Using the COVID-19 lockdown to identify atmospheric processes and meteorology influences on regional PM2.5 pollution episodes in the Beijing-Tianjin-Hebei, China

A major tool for curtailing the spread of COVID-19 pandemic in China was a nationwide lockdown implemented by the Chinese authorities, which also led to significant reductions in anthropogenic emissions and fine particulate matter (PM2.5) concentrations. However, the lockdown measures did not prevent high PM2.5 pollution episodes (EPs). Three severe EPs were identified in the Beijing-Tianjin-Hebei (BTH) region during the lockdown. The integrated process rate (IPR) analysis tool in the Community Multiscale Air Quality (CMAQ) model was employed to identify and quantify the contributions of individual atmospheric processes to PM2.5 formation during the EPs in four representative cities (Beijing, Tianjin, Shijiazhuang, and Baoding) of the BTH. The influence of meteorological conditions on the accumulation and dispersion of PM2.5 during the EPs was also elucidated. The results of the IPR showed that emissions and aerosol processes were the dominant sources of net surface PM2.5 in Beijing and Tianjin, constituting a total of 86.2% and 92.9%, respectively, while emissions, horizontal transport, and aerosol processes dominated the net surface PM2.5 formation in Shijiazhuang and Baoding.
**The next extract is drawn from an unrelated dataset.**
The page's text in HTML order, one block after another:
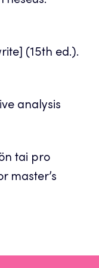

In addition, the three pollution episodes in Beijing and Tianjin were primarily driven by local emissions, while the pollution events in Shijiazhuang and Baoding were attributed to the combined local emissions and regional transport. Also, the EPs were driven by low planetary boundary layer heights, low vertical export of PM2.5 from the boundary layer to the free troposphere, and substantial horizontal import, especially in Shijiazhuang and Baoding. Furthermore, the elevated PM2.5 concentrations during the EPs were greatly enhanced by unfavorable meteorological conditions, with the first two EPs being characterized with low ventilation coefficient (VC) values in the four representative cities. This study improves the understanding of buildup of PM2.5 during the pollution episodes, and the results provide insights for designing more effective emissions control strategies to mitigate future PM2.5 pollution episodes.